ナミ姫は見透かすように、薄青の瞳でオト姫を見つめた。
「大声出してごめんなさい。でもお姉様、逃げちゃダメなの。一度タロウ殿を避けたら、気まずさからずっと避け続けてしまうわ。そう、青龍様のように」
「説得力あるわね……」
ナミ姫の手に力がこもる。
手のひらの熱で、菓子にかけられた砂糖が溶けてしまいそうだ……。
「────今だから言うけどね、地上の縁談に目を向けるきっかけは、お姉様のためもあったの。青龍様でなくても、海以外の河川や湖にだって水龍はいる。

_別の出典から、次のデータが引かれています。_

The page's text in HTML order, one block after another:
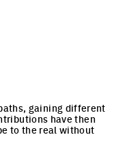
gaining different
have then
to the real without
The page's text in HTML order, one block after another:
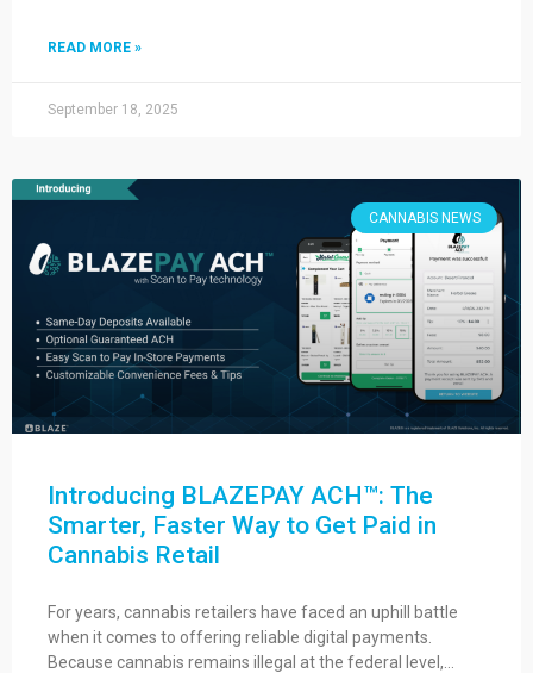
READ MORE »
September 18, 2025
CANNABIS NEWS
Introducing BLAZEPAY ACH™: The
Smarter, Faster Way to Get Paid in
Cannabis Retail
For years, cannabis retailers have faced an uphill battle
when it comes to offering reliable digital payments.
Because cannabis remains illegal at the federal level,…
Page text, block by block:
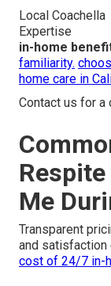
Local Coachella
Expertise
in-home
familiarity.
home care in
Contact us for a
Me
Transparent
and satisfaction
cost of 24/7 in-
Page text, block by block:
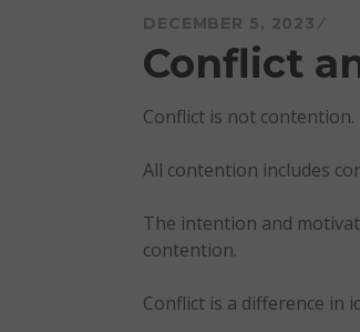
DECEMBER 5, 2023
Conflict
Conflict is not contention.
All contention includes
The intention and
contention.
Conflict is a difference in
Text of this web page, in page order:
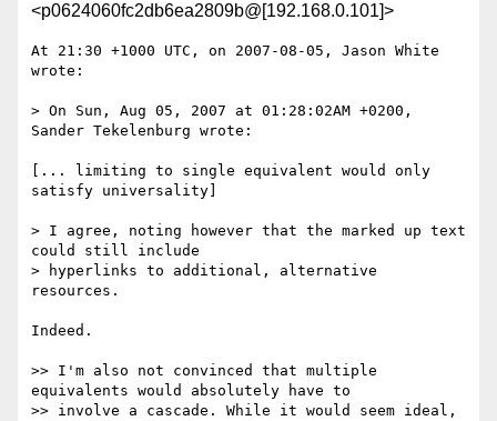
<p0624060fc2db6ea2809b@[192.168.0.101]>
At 21:30 +1000 UTC, on 2007-08-05, Jason White
wrote:
> On Sun, Aug 05, 2007 at 01:28:02AM +0200,
Sander Tekelenburg wrote:
[... limiting to single equivalent would only
satisfy universality]
> I agree, noting however that the marked up text
could still include
> hyperlinks to additional, alternative
resources.
Indeed.
>> I'm also not convinced that multiple
equivalents would absolutely have to
>> involve a cascade. While it would seem ideal,
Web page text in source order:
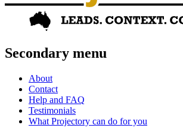
Secondary menu
About
Contact
Help and FAQ
Testimonials
What Projectory can do for you
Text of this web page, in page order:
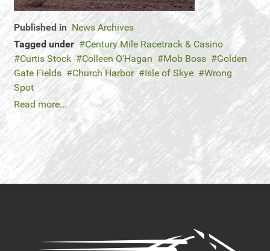
Published in News Archives
Tagged under
Century Mile Racetrack & Casino
Curtis Stock
Colleen O'Hagan Mob Boss
Golden
Gate Fields
Church Harbor Isle of Skye
Wrong
Spot
Read more...
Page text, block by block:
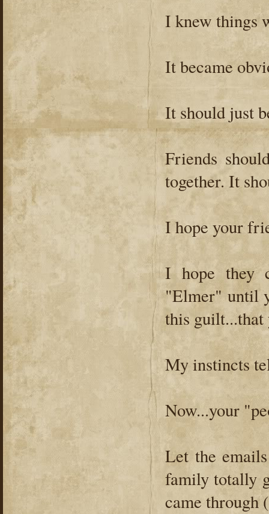
I knew things
It became
It should just
Friends
together. It
I hope your
I hope they
"Elmer" until
this guilt...that
My instincts
Now...your
Let the
family totally
came through
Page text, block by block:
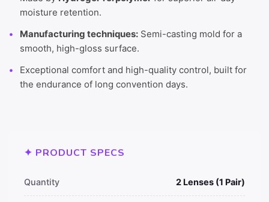
moisture retention.
Manufacturing techniques: Semi-casting mold for a
smooth, high-gloss surface.
Exceptional comfort and high-quality control, built for
the endurance of long convention days.
✦ PRODUCT SPECS
Quantity 2 Lenses (1 Pair)
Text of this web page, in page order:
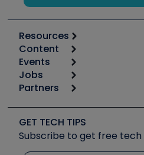
Resources
Calculators
Tool list
Apps
Great Books
Software and Business
Other Resources we like
Content
Start
Podcasts
Social Media
Tech Tips
Quizzes
Events
6th Annual HVAC/R Training
Event Partnership
Jobs
Job Posts
Create a Job Post
Partners
Copeland (Emerson)
Fieldpiece
NAVAC
GET TECH TIPS
Subscribe to get free tech
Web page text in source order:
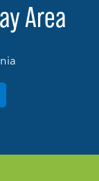
Area
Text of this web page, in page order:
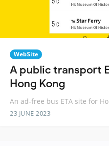
WebSite
A public transport
Hong Kong
An ad-free bus ETA site for
23 JUNE 2023
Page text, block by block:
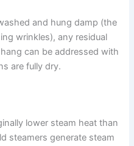
and hung damp (the
wrinkles), any residual
can be addressed with
are fully dry.
lower steam heat than
steamers generate steam
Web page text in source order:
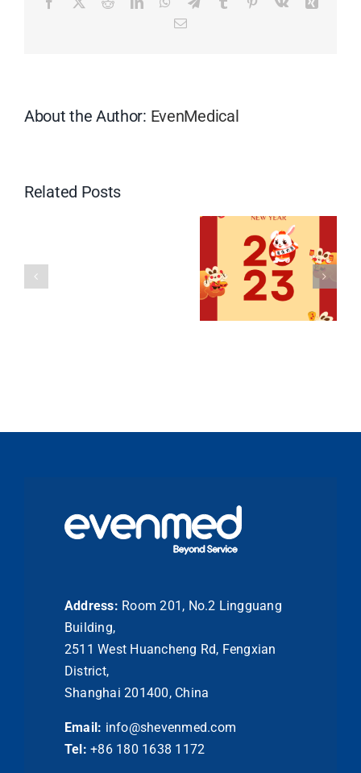
Email
About the Author: EvenMedical
Related Posts
Address: Room 201, No.2 Lingguang
Building,
2511 West Huancheng Rd, Fengxian
District,
Shanghai 201400, China
Email: info@shevenmed.com
Tel: +86 180 1638 1172
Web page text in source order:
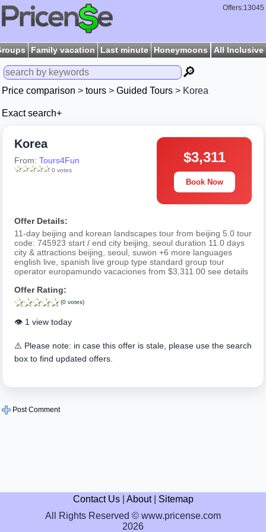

差し出がましいとは思ったけど、森の奥の泉や山奥の水源に隠れている龍の中に、わたし達を比べない紳士な方もいるかもしれない。探して海に来てもらおうと、ひそかに企んでいたわ。
……でもね、ミズチ殿にそれは無理だと言われたの」
ナミ姫の想い人、ミズチによると隠れた地でひっそり暮らす龍は、何らかの理由で番いに先立たれた者ばかりだという。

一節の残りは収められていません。